| Work instructions |
Omit the pictures and return exactly the stretch of the material below from the line with "by phone only" through the line with "Make My Product understands the importance of".

| Provided records |
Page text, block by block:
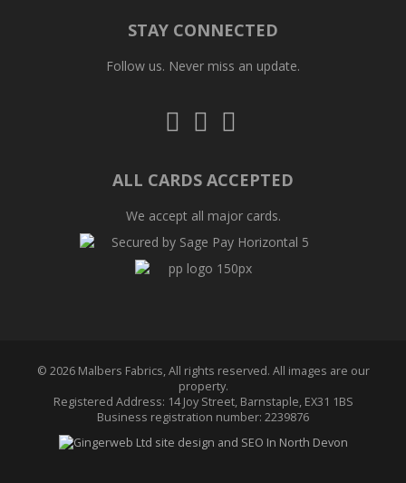
STAY CONNECTED
Follow us. Never miss an update.
Follow Follow
ALL CARDS ACCEPTED
We accept all major cards.
© 2026 Malbers Fabrics, All rights reserved. All images are our
property.
Registered Address: 14 Joy Street, Barnstaple, EX31 1BS
Business registration number: 2239876
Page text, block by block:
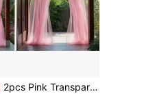
2pcs Pink Transparent One-Piece Mosquito Net Curtains, Adjustable Outdoor Screen Curtains For Patio, Cabin, Backyard And Gazebo Decoration - Ideal For Weddings, Christenings, Bridal Showers And Summer Events, No Feathers Design, No Power Required
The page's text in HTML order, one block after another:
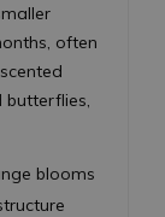
often
blooms
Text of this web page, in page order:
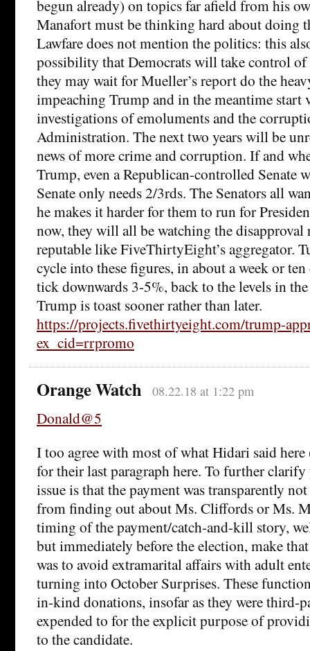
begun already) on topics far afield from his
Manafort must be thinking hard about doing
Lawfare does not mention the politics: this
possibility that Democrats will take control of
they may wait for Mueller’s report do the
impeaching Trump and in the meantime start
investigations of emoluments and the
Administration. The next two years will be
news of more crime and corruption. If and
Trump, even a Republican-controlled Senate
Senate only needs 2/3rds. The Senators all
he makes it harder for them to run for
now, they will all be watching the disapproval
reputable like FiveThirtyEight’s aggregator.
cycle into these figures, in about a week or
tick downwards 3-5%, back to the levels in
Trump is toast sooner rather than later.
https://projects.fivethirtyeight.com/trump-
ex_cid=rrpromo
Orange Watch 08.22.18 at 1:22 pm
Donald@5
I too agree with most of what Hidari said here
for their last paragraph here. To further clarify
issue is that the payment was transparently
from finding out about Ms. Cliffords or Ms.
timing of the payment/catch-and-kill story,
but immediately before the election, make
was to avoid extramarital affairs with adult
turning into October Surprises. These
in-kind donations, insofar as they were third-
expended to for the explicit purpose of
to the candidate.
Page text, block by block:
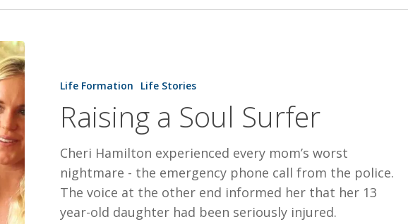
Surfer
Life Formation Life Stories
Raising a Soul Surfer
Cheri Hamilton experienced every mom’s worst
nightmare - the emergency phone call from the police.
The voice at the other end informed her that her 13
year-old daughter had been seriously injured.
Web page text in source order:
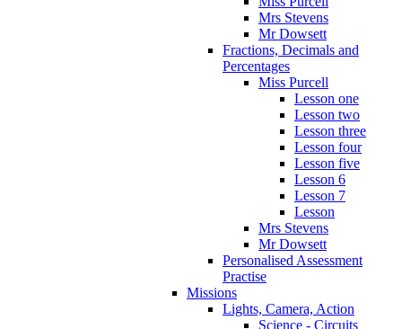
Mrs Stevens
Mr Dowsett
Fractions, Decimals and
Percentages
Miss Purcell
Lesson one
Lesson two
Lesson three
Lesson four
Lesson five
Lesson 6
Lesson 7
Lesson
Mrs Stevens
Mr Dowsett
Personalised Assessment
Practise
Missions
Lights, Camera, Action
Science - Circuits
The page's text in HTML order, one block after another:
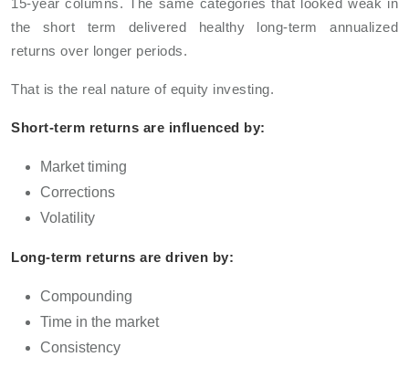
15-year columns. The same categories that looked weak in
the short term delivered healthy long-term annualized
returns over longer periods.
That is the real nature of equity investing.
Short-term returns are influenced by:
Market timing
Corrections
Volatility
Long-term returns are driven by:
Compounding
Time in the market
Consistency
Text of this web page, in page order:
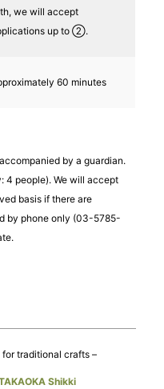
we will accept
up to ②.
60 minutes
by a guardian.
4 people). We will accept
basis if there are
by phone only (03-5785-
traditional crafts –
Shikki
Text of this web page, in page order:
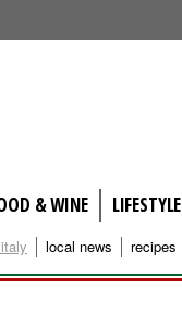
& WINE LIFESTYLE
local news recipes
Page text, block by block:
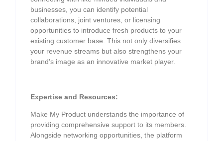
businesses, you can identify potential
collaborations, joint ventures, or licensing
opportunities to introduce fresh products to your
existing customer base. This not only diversifies
your revenue streams but also strengthens your
brand’s image as an innovative market player.
Expertise and Resources:
Make My Product understands the importance of
providing comprehensive support to its members.
Alongside networking opportunities, the platform
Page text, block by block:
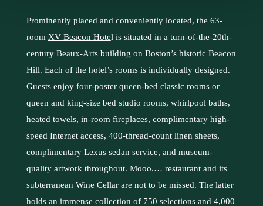
Prominently placed and conveniently located, the 63-
room XV Beacon Hotelis situated in a turn-of-the-20th-
century Beaux-Arts building on Boston’s historic Beacon
Hill. Each of the hotel’s rooms is individually designed.
Guests enjoy four-poster queen-bed classic rooms or
queen and king-size bed studio rooms, whirlpool baths,
heated towels, in-room fireplaces, complimentary high-
speed Internet access, 400-thread-count linen sheets,
complimentary Lexus sedan service, and museum-
quality artwork throughout. Mooo.… restaurant and its
subterranean Wine Cellar are not to be missed. The latter
holds an immense collection of 750 selections and 4,000
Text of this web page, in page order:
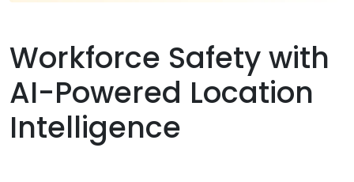
Workforce Safety with
AI-Powered Location
Intelligence
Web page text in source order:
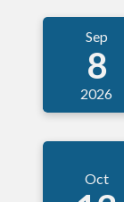
Sep
8
2026
Oct
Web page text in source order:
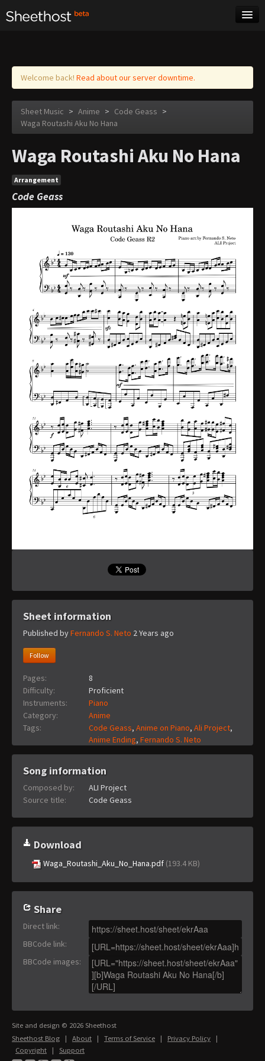
Log in
Welcome back! Read about our server downtime.
Sheet Music > Anime > Code Geass >
Waga Routashi Aku No Hana
Waga Routashi Aku No Hana
Arrangement
Code Geass
Sheet information
Published byFernando S. Neto 2 Years ago
Follow
Pages:
8
Difficulty:
Proficient
Instruments:
Piano
Category:
Anime
Tags:
Code Geass, Anime on Piano, Ali Project,
Anime Ending, Fernando S. Neto
Song information
Composed by:
ALI Project
Source title:
Code Geass
Download
Waga_Routashi_Aku_No_Hana.pdf (193.4 KB)
Share
Direct link:
BBCode link:
BBCode images:
Site and design © 2026 Sheethost
Sheethost Blog | About | Terms of Service | Privacy Policy |
Copyright | Support
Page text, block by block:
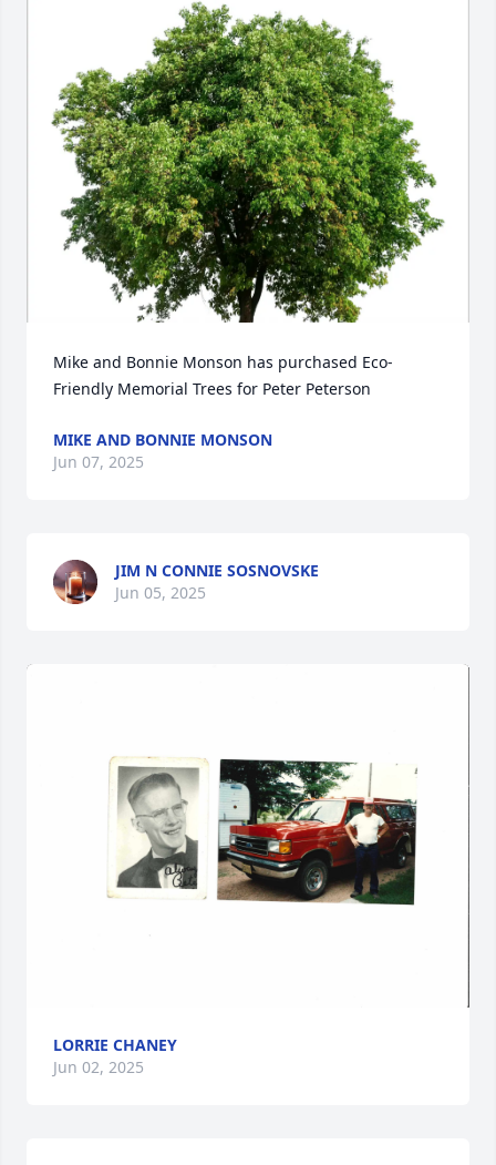
Mike and Bonnie Monson has purchased Eco-
Friendly Memorial Trees for Peter Peterson
MIKE AND BONNIE MONSON
Jun 07, 2025
JIM N CONNIE SOSNOVSKE
Jun 05, 2025
LORRIE CHANEY
Jun 02, 2025
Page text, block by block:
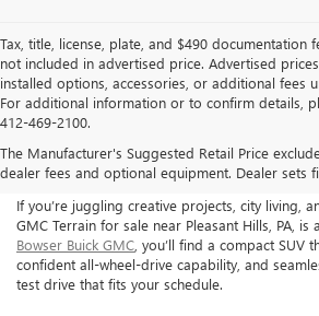
Tax, title, license, plate, and $490 documentation
not included in advertised price. Advertised
installed options, accessories, or additional fees
For additional information or to confirm details,
412-469-2100.
The Manufacturer's Suggested Retail Price
dealer fees and optional equipment. Dealer sets
GMC TERRAIN
If you’re juggling creative projects, city living,
GMC Terrain for sale near Pleasant Hills, PA, is
Bowser Buick GMC , you’ll find a compact SUV
confident all-wheel-drive capability, and
test drive that fits your schedule.
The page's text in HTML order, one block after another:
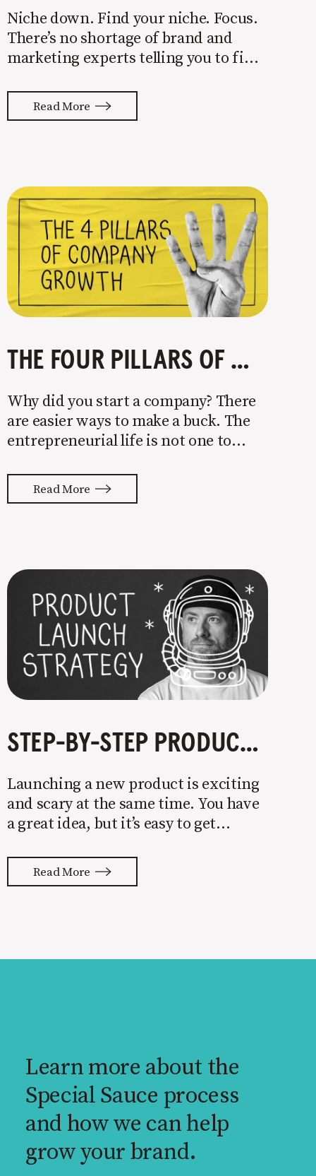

| Answer to the problem |
by phone only (03-5785-
traditional crafts –
Shikki
Text of this web page, in page order:
& WINE LIFESTYLE
local news recipes
Page text, block by block:
businesses, you can identify potential
collaborations, joint ventures, or licensing
opportunities to introduce fresh products to your
existing customer base. This not only diversifies
your revenue streams but also strengthens your
brand’s image as an innovative market player.
Expertise and Resources:
Make My Product understands the importance of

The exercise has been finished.